[About this exercise]: Among the lines of data below, reproduce only those from the one with "Miller’s bar mitz­vah, the" through the one with "Beach. Connect with", exactly as they stand, both ends included.

[Records provided]:
○ ○ ○ ○ ○ ○ ○
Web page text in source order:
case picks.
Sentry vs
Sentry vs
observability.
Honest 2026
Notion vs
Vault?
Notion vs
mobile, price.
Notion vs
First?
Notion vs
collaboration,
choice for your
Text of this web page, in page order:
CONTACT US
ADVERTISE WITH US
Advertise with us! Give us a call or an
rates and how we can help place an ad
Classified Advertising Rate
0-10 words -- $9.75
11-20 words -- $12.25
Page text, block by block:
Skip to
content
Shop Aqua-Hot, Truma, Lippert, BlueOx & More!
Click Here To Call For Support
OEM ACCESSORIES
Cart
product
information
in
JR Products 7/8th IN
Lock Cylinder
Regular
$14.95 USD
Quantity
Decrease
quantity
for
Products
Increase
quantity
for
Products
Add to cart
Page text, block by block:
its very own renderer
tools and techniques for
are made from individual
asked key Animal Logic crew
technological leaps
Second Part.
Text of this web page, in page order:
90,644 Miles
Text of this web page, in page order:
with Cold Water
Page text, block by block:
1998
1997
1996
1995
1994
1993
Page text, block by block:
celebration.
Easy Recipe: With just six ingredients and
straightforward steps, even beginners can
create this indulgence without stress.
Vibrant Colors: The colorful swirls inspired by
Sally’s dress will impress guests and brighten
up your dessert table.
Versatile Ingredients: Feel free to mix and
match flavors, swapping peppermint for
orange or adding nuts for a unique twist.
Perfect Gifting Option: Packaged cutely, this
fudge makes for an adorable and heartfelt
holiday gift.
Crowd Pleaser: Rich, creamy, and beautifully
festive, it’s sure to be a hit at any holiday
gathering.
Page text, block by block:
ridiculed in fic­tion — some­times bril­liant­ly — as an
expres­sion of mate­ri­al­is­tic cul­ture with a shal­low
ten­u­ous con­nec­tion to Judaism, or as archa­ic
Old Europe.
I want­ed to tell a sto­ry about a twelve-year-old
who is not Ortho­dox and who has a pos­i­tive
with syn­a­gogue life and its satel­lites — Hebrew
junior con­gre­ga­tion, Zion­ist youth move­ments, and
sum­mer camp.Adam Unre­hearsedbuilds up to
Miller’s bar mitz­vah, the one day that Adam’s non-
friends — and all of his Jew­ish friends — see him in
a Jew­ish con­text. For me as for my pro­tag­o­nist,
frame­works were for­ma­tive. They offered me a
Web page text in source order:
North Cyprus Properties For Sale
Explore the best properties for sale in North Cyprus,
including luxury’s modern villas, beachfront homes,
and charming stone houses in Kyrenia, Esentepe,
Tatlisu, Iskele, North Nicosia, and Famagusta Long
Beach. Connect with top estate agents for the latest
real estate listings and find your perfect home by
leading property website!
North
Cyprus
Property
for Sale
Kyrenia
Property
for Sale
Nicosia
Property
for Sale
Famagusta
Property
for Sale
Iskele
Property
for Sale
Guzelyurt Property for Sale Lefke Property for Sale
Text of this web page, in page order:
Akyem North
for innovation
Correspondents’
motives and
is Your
○ ○ ○ ○ ○ ○ ○
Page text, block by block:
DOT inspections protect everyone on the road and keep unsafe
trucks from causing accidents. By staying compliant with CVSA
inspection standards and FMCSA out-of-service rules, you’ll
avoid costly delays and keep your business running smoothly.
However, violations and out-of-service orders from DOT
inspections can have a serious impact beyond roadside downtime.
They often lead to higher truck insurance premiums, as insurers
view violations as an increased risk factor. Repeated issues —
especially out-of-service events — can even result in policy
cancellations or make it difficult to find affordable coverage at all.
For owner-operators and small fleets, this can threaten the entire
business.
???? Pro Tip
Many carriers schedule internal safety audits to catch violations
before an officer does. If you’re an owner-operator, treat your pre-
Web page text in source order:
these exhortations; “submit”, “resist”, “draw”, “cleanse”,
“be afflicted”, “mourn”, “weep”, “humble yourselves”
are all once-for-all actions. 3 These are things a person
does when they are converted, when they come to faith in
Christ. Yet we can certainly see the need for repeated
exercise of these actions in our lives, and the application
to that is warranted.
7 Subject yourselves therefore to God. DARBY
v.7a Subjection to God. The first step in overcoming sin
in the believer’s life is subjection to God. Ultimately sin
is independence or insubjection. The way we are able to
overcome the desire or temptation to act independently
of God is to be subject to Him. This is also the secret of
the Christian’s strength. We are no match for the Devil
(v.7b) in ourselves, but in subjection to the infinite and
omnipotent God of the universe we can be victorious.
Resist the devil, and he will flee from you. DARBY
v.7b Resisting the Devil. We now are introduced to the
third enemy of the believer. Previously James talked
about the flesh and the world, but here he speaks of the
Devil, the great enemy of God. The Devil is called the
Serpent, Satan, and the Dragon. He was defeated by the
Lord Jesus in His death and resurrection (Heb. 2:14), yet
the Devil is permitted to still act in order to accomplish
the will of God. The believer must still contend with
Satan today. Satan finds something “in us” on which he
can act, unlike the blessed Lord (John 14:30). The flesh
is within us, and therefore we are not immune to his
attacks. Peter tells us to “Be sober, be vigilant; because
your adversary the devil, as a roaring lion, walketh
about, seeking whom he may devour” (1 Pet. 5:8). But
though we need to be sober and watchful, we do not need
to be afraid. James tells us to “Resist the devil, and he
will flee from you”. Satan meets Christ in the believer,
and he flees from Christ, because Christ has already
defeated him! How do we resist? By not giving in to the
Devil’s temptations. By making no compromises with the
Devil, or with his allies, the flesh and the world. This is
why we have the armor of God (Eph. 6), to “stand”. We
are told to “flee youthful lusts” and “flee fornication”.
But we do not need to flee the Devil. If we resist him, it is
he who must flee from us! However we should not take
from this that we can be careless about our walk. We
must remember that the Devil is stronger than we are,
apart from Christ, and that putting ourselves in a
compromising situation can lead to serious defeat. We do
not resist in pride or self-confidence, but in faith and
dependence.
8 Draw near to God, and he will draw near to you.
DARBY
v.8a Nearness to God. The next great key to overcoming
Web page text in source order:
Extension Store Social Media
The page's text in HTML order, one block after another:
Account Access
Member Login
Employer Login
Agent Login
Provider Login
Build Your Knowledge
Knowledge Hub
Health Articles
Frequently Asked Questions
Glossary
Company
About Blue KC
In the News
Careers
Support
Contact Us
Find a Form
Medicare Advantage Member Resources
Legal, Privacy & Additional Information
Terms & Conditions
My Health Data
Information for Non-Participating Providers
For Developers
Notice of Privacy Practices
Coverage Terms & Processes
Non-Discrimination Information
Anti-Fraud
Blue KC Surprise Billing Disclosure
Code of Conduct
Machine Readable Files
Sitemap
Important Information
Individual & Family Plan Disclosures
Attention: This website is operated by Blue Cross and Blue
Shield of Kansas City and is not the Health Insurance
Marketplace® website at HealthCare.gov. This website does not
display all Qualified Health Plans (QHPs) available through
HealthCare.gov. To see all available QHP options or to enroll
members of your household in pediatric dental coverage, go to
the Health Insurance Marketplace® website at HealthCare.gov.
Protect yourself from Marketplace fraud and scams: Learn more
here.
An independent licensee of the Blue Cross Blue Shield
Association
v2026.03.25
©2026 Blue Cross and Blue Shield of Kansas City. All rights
○ ○ ○ ○ ○ ○ ○
[Task output]:
Miller’s bar mitz­vah, the one day that Adam’s non-
friends — and all of his Jew­ish friends — see him in
a Jew­ish con­text. For me as for my pro­tag­o­nist,
frame­works were for­ma­tive. They offered me a
Web page text in source order:
North Cyprus Properties For Sale
Explore the best properties for sale in North Cyprus,
including luxury’s modern villas, beachfront homes,
and charming stone houses in Kyrenia, Esentepe,
Tatlisu, Iskele, North Nicosia, and Famagusta Long
Beach. Connect with top estate agents for the latest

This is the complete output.